_AIM OF THE EXERCISE_: Repeat every entry word for word, but leave the images out of your copy.

_Records from a data collection_:

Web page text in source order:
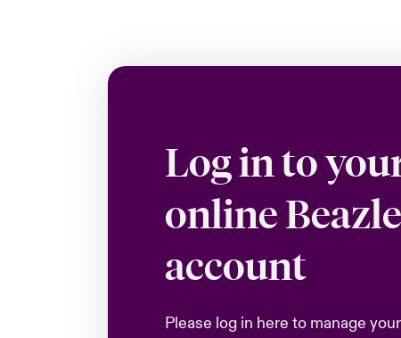
Log in to
online
account
Please log in here to manage
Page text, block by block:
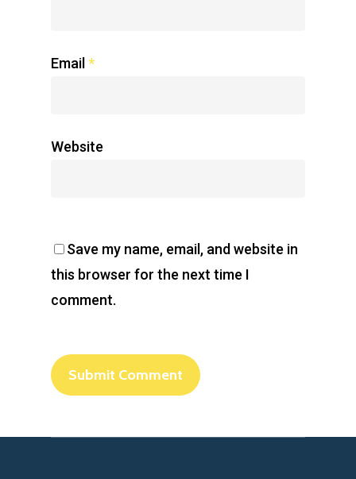
Email *
Website
Save my name, email, and website in
this browser for the next time I
comment.
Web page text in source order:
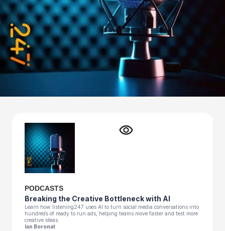
PODCASTS
Breaking the Creative Bottleneck with AI
Learn how listening247 uses AI to turn social media conversations into
hundreds of ready to run ads, helping teams move faster and test more
creative ideas.
Ian Boronat
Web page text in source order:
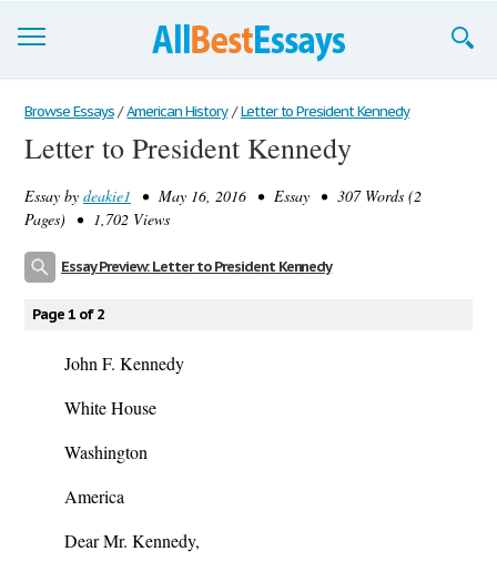
Browse Essays
Join now!
Login
Browse Essays / American History / Letter to President Kennedy
Letter to President Kennedy
Essay by deakie1 • May 16, 2016 • Essay • 307 Words (2
Pages) • 1,702 Views
Essay Preview: Letter to President Kennedy
Page 1 of 2
John F. Kennedy
White House
Washington
America
Dear Mr. Kennedy,

_RESPONSE FOR THIS EXERCISE_:
Web page text in source order:
Log in to
online
account
Please log in here to manage
Page text, block by block:
Email *
Website
Save my name, email, and website in
this browser for the next time I
comment.
Web page text in source order:
PODCASTS
Breaking the Creative Bottleneck with AI
Learn how listening247 uses AI to turn social media conversations into
hundreds of ready to run ads, helping teams move faster and test more
creative ideas.
Ian Boronat
Web page text in source order:
Browse Essays
Join now!
Login
Browse Essays / American History / Letter to President Kennedy
Letter to President Kennedy
Essay by deakie1 • May 16, 2016 • Essay • 307 Words (2
Pages) • 1,702 Views
Essay Preview: Letter to President Kennedy
Page 1 of 2
John F. Kennedy
White House
Washington
America
Dear Mr. Kennedy,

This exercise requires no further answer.